From the line containing "Palam, Vasant Vihar, Vasant Kunj, Najafgarh" through the last line of the records, print every line exactly and nothing more.
### DATA EXTRACTS ###
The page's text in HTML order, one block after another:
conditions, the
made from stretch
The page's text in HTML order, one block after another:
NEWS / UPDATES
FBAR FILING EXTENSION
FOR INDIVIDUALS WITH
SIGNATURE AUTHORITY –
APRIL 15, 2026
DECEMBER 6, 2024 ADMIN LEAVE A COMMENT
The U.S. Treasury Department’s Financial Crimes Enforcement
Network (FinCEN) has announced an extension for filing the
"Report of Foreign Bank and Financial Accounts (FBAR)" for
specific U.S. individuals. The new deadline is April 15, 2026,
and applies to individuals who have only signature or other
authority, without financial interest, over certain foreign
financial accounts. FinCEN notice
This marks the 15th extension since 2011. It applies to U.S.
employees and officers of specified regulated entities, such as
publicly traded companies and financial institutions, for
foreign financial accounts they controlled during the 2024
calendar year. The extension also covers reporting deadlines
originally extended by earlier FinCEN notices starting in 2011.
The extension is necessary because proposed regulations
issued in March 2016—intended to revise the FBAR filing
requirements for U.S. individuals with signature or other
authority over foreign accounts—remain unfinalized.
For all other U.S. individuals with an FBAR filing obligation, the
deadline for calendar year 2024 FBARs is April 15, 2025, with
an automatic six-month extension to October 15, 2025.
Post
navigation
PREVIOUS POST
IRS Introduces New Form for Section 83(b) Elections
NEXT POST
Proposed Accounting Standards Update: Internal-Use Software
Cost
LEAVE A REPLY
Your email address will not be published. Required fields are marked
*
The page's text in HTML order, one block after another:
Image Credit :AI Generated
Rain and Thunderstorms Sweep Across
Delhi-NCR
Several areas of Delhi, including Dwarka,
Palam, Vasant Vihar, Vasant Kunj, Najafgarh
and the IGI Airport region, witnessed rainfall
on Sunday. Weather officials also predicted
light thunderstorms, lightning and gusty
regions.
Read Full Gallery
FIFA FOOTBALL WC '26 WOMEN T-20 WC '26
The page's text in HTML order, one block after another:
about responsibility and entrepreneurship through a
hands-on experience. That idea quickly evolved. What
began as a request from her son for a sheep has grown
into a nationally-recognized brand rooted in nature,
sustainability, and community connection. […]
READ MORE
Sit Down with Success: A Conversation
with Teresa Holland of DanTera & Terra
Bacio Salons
###
### WRITTEN REPLY
Palam, Vasant Vihar, Vasant Kunj, Najafgarh
and the IGI Airport region, witnessed rainfall
on Sunday. Weather officials also predicted
light thunderstorms, lightning and gusty
regions.
Read Full Gallery
FIFA FOOTBALL WC '26 WOMEN T-20 WC '26
The page's text in HTML order, one block after another:
about responsibility and entrepreneurship through a
hands-on experience. That idea quickly evolved. What
began as a request from her son for a sheep has grown
into a nationally-recognized brand rooted in nature,
sustainability, and community connection. […]
READ MORE
Sit Down with Success: A Conversation
with Teresa Holland of DanTera & Terra
Bacio Salons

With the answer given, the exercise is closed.